Hallo Niels, du bist in Minden geboren. Wie sehr hat dich die Handballregion Ostwestfalen geprägt?

Niels Pfannenschmidt: „Die Region und mein Heimatort haben mich sportlich schon sehr geprägt. Bis zur B-Jugend habe ich auch Fußball gespielt, mich dann entschieden, ausschließlich Handball zu spielen. In Ostwestfalen hat jeder Ort einen Handballverein, jedes Dorf seine eigenen Fans. Auf dem Feld herrscht Rivalität, nach dem Spiel wird fachgesimpelt. Zudem gibt es dort seit Jahrzehnten die Erstligavereine. Es herrscht eine große Tradition, schon im Feldhandball konnten Deutsche Meisterschaften gefeiert werden. Viele Stars wie zum Beispiel Bogdan Wenta, der beim TuS N-Lübbecke gespielt hat, haben den Weg in unsere Region gefunden.“

Von 2007 bis 2009 warst du Co-Trainer der Bundesligamannschaft von GWD Minden, zudem Trainer der Youngsters. Was zeichnet die GWD-Handballschule aus?

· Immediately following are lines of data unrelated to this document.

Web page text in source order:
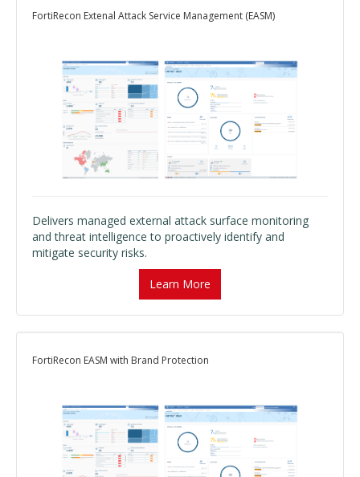
FortiRecon Extenal Attack Service Management (EASM)
Delivers managed external attack surface monitoring
and threat intelligence to proactively identify and
mitigate security risks.
Learn More
FortiRecon EASM with Brand Protection
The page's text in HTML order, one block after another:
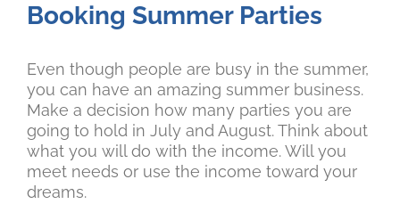
Booking Summer Parties
Even though people are busy in the summer,
you can have an amazing summer business.
Make a decision how many parties you are
going to hold in July and August. Think about
what you will do with the income. Will you
meet needs or use the income toward your
dreams.
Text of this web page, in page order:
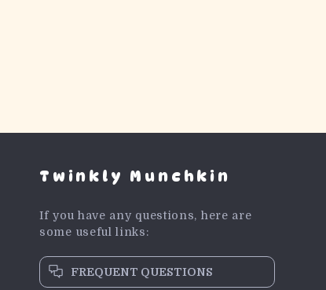
Twinkly Munchkin
If you have any questions, here are
some useful links:
FREQUENT QUESTIONS
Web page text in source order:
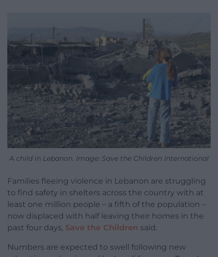
A child in Lebanon. Image: Save the Children International
Families fleeing violence in Lebanon are struggling
to find safety in shelters across the country with at
least one million people – a fifth of the population –
now displaced with half leaving their homes in the
past four days, Save the Children said.
Numbers are expected to swell following new
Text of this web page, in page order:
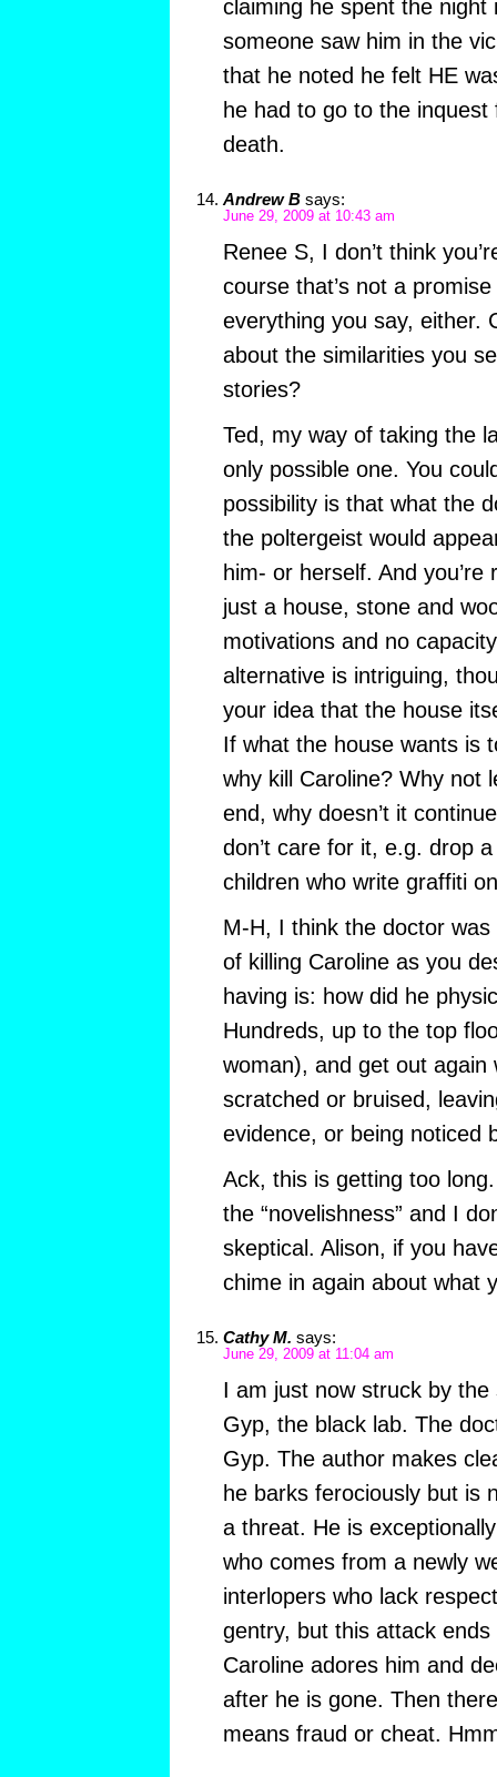
claiming he spent the night
someone saw him in the
that he noted he felt HE
he had to go to the inquest
death.
Andrew B says:
June 29, 2009 at 10:43 am
Renee S, I don’t think
course that’s not a
everything you say, either.
about the similarities you
stories?
Ted, my way of taking the
only possible one. You
possibility is that what the
the poltergeist would
him- or herself. And
just a house, stone and
motivations and no
alternative is intriguing,
your idea that the house
If what the house wants is
why kill Caroline? Why not
end, why doesn’t it
don’t care for it, e.g. drop
children who write graffiti
M-H, I think the doctor
of killing Caroline as you
having is: how did he
Hundreds, up to the top
woman), and get out again
scratched or bruised,
evidence, or being noticed
Ack, this is getting too
the “novelishness” and I
skeptical. Alison, if you
chime in again about what
Cathy M. says:
June 29, 2009 at 11:04 am
I am just now struck by
Gyp, the black lab. The
Gyp. The author makes
he barks ferociously but is
a threat. He is
who comes from a newly
interlopers who lack
gentry, but this attack
Caroline adores him and
after he is gone. Then
means fraud or cheat.
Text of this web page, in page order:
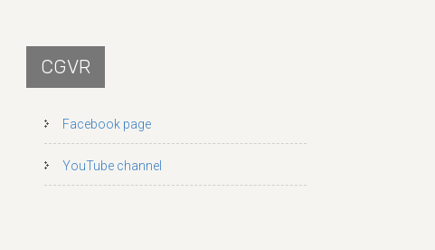
CGVR
Facebook page
YouTube channel
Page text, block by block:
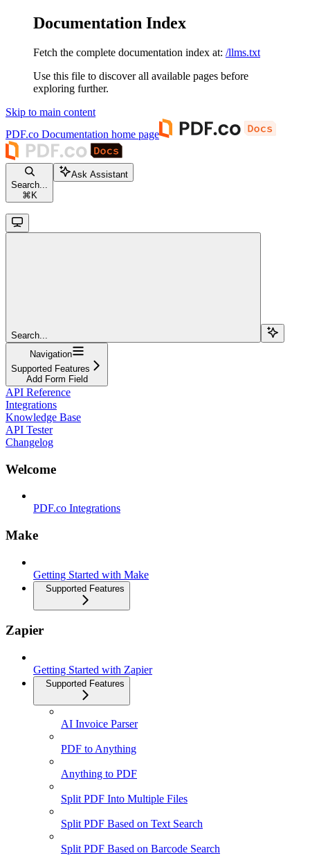
Documentation Index
Fetch the complete documentation index at: /llms.txt
Use this file to discover all available pages before
exploring further.
Skip to main content
PDF.co Documentation home page
Search...
⌘ K
Ask Assistant
Search...
Navigation
Supported Features
Add Form Field
API Reference
Integrations
Knowledge Base
API Tester
Changelog
Welcome
PDF.co Integrations
Make
Getting Started with Make
Supported Features
Zapier
Getting Started with Zapier
Supported Features
AI Invoice Parser
PDF to Anything
Anything to PDF
Split PDF Into Multiple Files
Split PDF Based on Text Search
Split PDF Based on Barcode Search
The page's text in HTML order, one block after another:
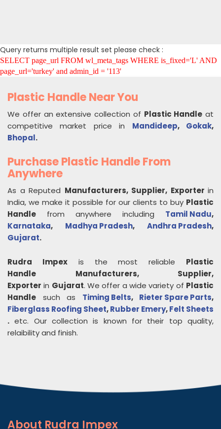
Query returns multiple result set please check :
SELECT page_url FROM wl_meta_tags WHERE is_fixed='L' AND
page_url='turkey' and admin_id = '113'
Plastic Handle Near You
We offer an extensive collection of Plastic Handle at
competitive market price in Mandideep, Gokak,
Bhopal.
Purchase Plastic Handle From
Anywhere
As a Reputed Manufacturers, Supplier, Exporter in
India, we make it possible for our clients to buy Plastic
Handle from anywhere including Tamil Nadu,
Karnataka, Madhya Pradesh, Andhra Pradesh,
Gujarat.
Rudra Impexis the most reliable Plastic
Handle
Manufacturers, Supplier,
Exporter in Gujarat. We offer a wide variety of Plastic
Handle such as Timing Belts, Rieter Spare Parts,
Fiberglass Roofing Sheet,Rubber Emery,Felt Sheets
. etc. Our collection is known for their top quality,
relaibility and finish.
About Rudra Impex

Niels Pfannenschmidt: „Dort wird den jungen Handballern eine hervorragende sportliche Ausbildung geboten, basierend auf sehr gut ausgebildeten Trainern im gesamten Jugendbereich. Die Arbeit lohnt sich, denn viele Talente schaffen im Seniorenbereich den Sprung in die Bundesliga. Alle Jugendmannschaften spielen in der obersten Liga, zudem spielt die 2. Mannschaft in der 3. Liga. Das ist optimal. Jugendkoordinator Dietmar Molthahn und sein Team leisten bei GWD tolle Arbeit. Schon zu meiner Zeit wurde dort viel Wert auf individuelles Training gelegt.“

Im Jahr 2009 bis du dann zum TBV Lemgo gewechselt. Wie kam es dazu?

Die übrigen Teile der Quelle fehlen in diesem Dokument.